En el caso de los conejos, introducidos poco después de la conquista de las islas, la situación es diferente en tanto que una supuesta erradicación no es técnicamente posible salvo en algunos islotes de reducida superficie, y además podría no ser aconsejable después de llevar varios siglos de asentamiento. Por otra parte, las poblaciones de conejos se han visto reducidas considerablemente a causa de enfermedades como la mixomatosis y la hemorragia vírica. Por el contrario, la tórtola europea es una especie autóctona cuyos efectivos han disminuido de forma drástica no sólo en el archipiélago sino en toda Europa, principalmente a causa de los cambios experimentados en las prácticas agrícolas, abandono del mundo rural y el uso de herbicidas. Ante esa situación, algunas comunidades españolas, como es el caso de Canarias, han establecido moratorias de su caza, y es probable que al final, dada la gravedad del declive, se considere una especie protegida en toda Europa. En las últimas décadas, cada vez más biólogos se han involucrado en la investigación de especies cinegéticas y en la gestión de la caza. Cuestiones tales como el censo de sus poblaciones, estudios del éxito reproductor, afección de enfermedades, elaboración de planes técnicos de caza, etc. hoy en día se consideran imprescindibles en el desarrollo sostenible de esta actividad. De hecho, en nuestro país se creó en 1999 el Instituto de Investigación en Recursos Cinegéticos con sede en Ciudad Real.

La caza es una actividad recogida en la Constitución española y cuyas competencias pueden ser asumidas por las comunidades autónomas. Además, en el caso de Canarias, su gestión ha sido transferida a los distintos cabildos. Siendo un derecho y estando regulada por la Ley de Caza de Canarias de 1998 y su correspondiente reglamento de 2003, no debería haber ningún problema en el ejercicio de la misma. No obstante, como en todos los colectivos, siempre hay quien se salta la legislación, disparando a especies no cinegéticas protegidas o utilizando hurones sin el obligatorio zálamo.
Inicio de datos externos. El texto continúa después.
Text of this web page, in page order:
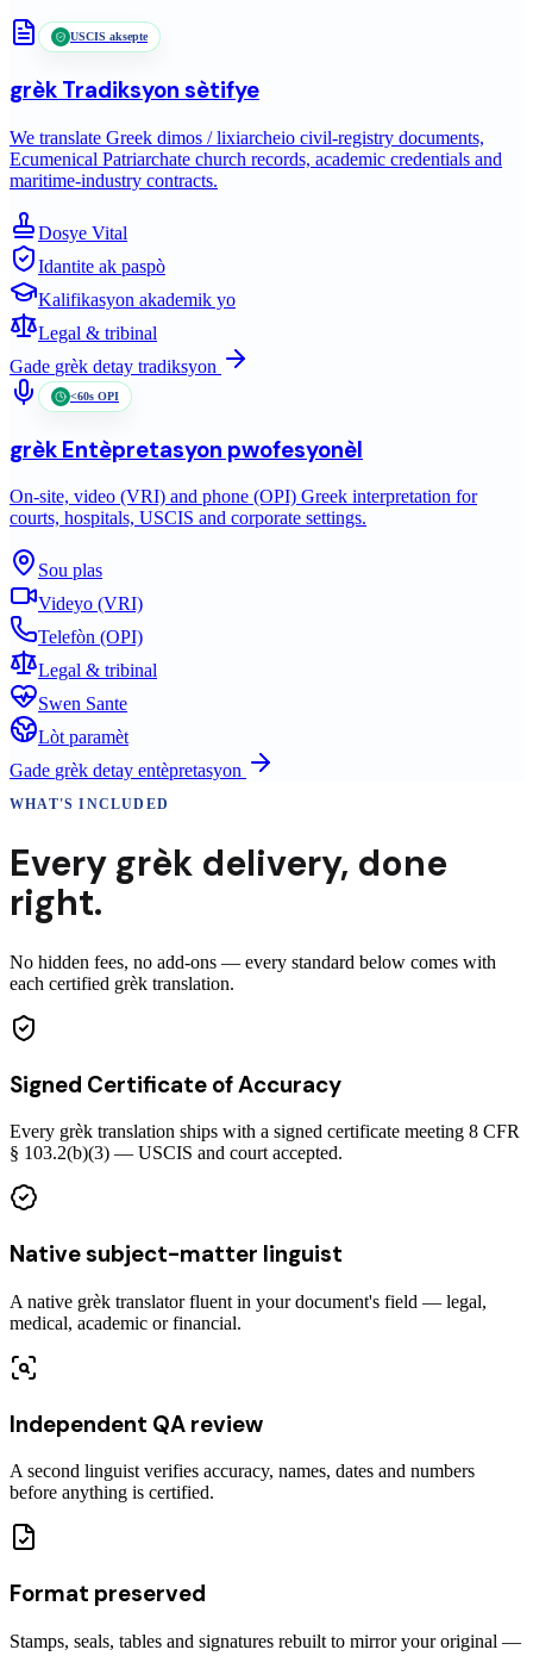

Esto último ha provocado que en La Palma y La Gomera los hurones se hayan establecido en el medio silvestre con el consiguiente impacto tanto sobre conejos, como en gallineros y sobre la biodiversidad autóctona. Otro aspecto problemático, con perjuicio para los propios cazadores, es la práctica de liberaciones ilegales de conejos, muchas veces producto del cruce con ejemplares domésticos, y sin ningún tipo de control veterinario. Lo mismo ocurre con el traslado ilegal de perdices entre islas. También, de forma colateral, resulta negativa la contaminación por plumbismo en aves depredadoras al ingerir los perdigones de las piezas heridas. La investigación sobre otros tipos de munición está en curso, y es posible que en el futuro los perdigones de plomo sean sustituidos por otros de materiales más inocuos.

Además, de las obvias discrepancias entre cazadores y conservacionistas, por el bien de la caza y la biodiversidad, ambos colectivos están obligados a entenderse y a resaltar los puntos en común en vez de dedicarse a criticar unos a otros. Sería deseable una mayor colaboración, lo cual sin lugar a dudas mejoraría la situación actual de algunas especies.

Finalmente, y en mi opinión, la caza y la conservación de la naturaleza son perfectamente compatibles, y no hay que olvidar que es una actividad económica que genera empleo.